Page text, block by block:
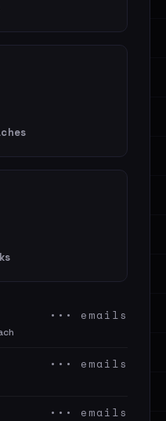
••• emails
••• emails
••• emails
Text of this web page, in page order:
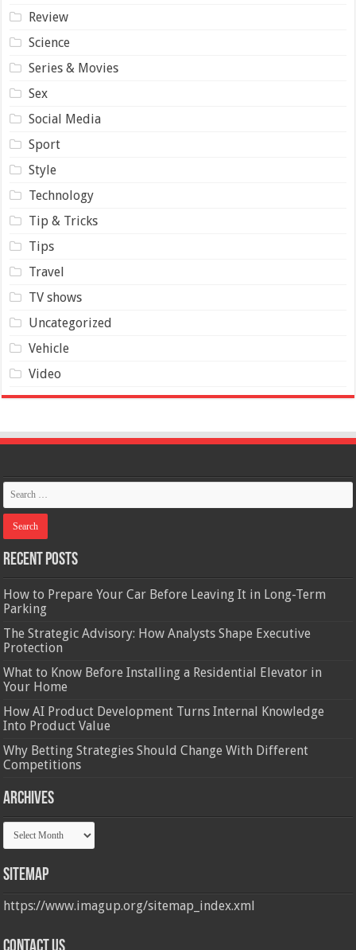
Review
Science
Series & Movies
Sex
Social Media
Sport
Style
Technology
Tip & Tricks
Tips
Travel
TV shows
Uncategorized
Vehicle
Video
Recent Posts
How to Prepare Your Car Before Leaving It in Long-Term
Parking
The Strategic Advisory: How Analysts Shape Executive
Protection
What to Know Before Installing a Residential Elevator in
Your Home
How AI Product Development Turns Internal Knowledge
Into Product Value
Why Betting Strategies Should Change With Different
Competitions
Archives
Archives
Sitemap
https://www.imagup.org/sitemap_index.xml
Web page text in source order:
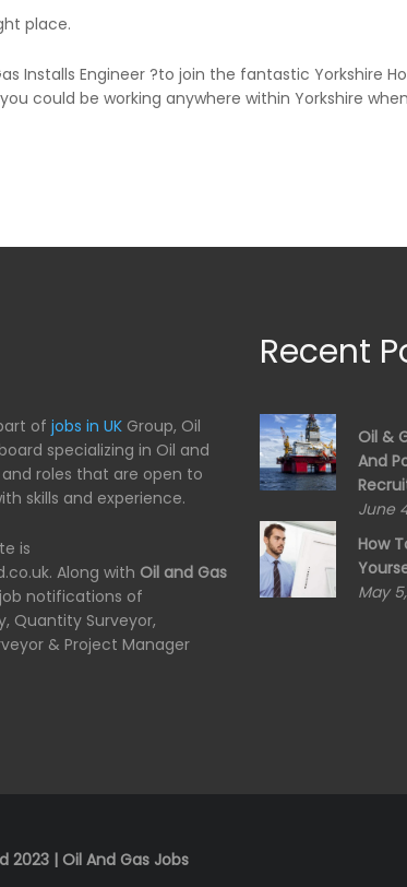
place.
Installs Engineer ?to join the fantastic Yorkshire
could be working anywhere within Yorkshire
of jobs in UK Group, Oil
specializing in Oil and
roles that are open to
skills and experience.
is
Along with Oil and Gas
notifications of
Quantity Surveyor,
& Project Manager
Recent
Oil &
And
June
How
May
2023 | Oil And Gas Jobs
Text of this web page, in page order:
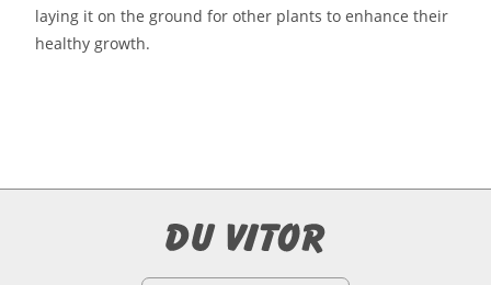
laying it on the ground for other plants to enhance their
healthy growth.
----
**TASK STATEMENT**
Repeat word for word the lines above, from the first entry through the line containing "Recent Posts", with both ends kept and the pictures dropped.

**WRITTEN RESPONSE**
Page text, block by block:
••• emails
••• emails
••• emails
Text of this web page, in page order:
Review
Science
Series & Movies
Sex
Social Media
Sport
Style
Technology
Tip & Tricks
Tips
Travel
TV shows
Uncategorized
Vehicle
Video
Recent Posts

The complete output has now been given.